Marina is on a mission to to explore the WHAT, HOW and WHY behind the electricity we use and find out some cool stuff about how things are changing. Listen to episode four below!

Have you ever thought about how electricity actually gets to our homes, schools and places of work?  Well, there’s some seriously cool technology that’s used. 

Electricity is generated in power stations that burn carbon fuels or use nuclear fuels to create steam that drive turbines – basically a rotating shaft with blades.  Then powerful electromagnets create the electricity.  The energy has changed from chemical energy to kinetic and mechanical energy in the turbine, to electrical energy.

white windmill during daytime

The movement of the sails is kinetic energy, so essentially it’s fast tracking the energy to the point where it’s ready to be turned into electricity with electromagnetism. 

Once the electricity has been created, it needs to be moved to where it’s needed, and this step is known as transmission.

There’s a national grid of pylons connecting over 7,000 kilometres of overhead lines, and also 600 kilometres of underground cables, to take the electricity where it needs to go… but the electricity isn’t quite ready to set off.

The electricity just needs to be increased in voltage.  Most electricity is generated at 22,000 volts. It’s increased to as much as 400,000 volts to help it travel more efficiently over long distances.

two square blue LED lights

This is done through things called transformers (no, not Optimus Prime). You might have seen strange looking electrical yards with lots of machinery around your town or on the edges of motorways.  These are substations. They’re junction points where transformers change the voltage and direction of the electricity.  They increase the voltage to move electricity around the country and decrease it again when it’s close to its destination, so that it’s safe to be used.  After all, 400,000 Volts is over one and a half thousands times more power than we use in our homes.

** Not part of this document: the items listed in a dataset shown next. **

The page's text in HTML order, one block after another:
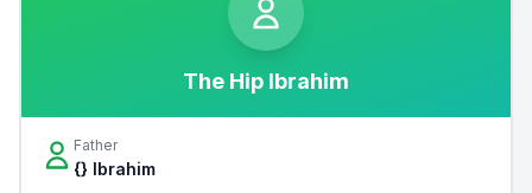
The Hip Ibrahim
Father
{} Ibrahim
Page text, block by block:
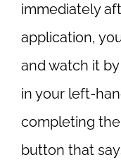
immediately
application,
and watch it
in your left-
completing
button that

At the substations, electricity is reduced in power, with different customers taking supply at the right voltage for them.  Large industrial companies might take it direct from substations at 33,000 volts, whilst smaller industrial customers, towns and villages will take it at 11,000 volts.  It’s finally reduced all the way down to 240 volts for use in our homes, schools and shops.

Generating, transmitting and distributing  electricity are just three steps in the process – each done by very different companies.  Then there are a large number of supply companies who actually sell the electricity to homeowners, shops and offices – and raise the monthly bills. 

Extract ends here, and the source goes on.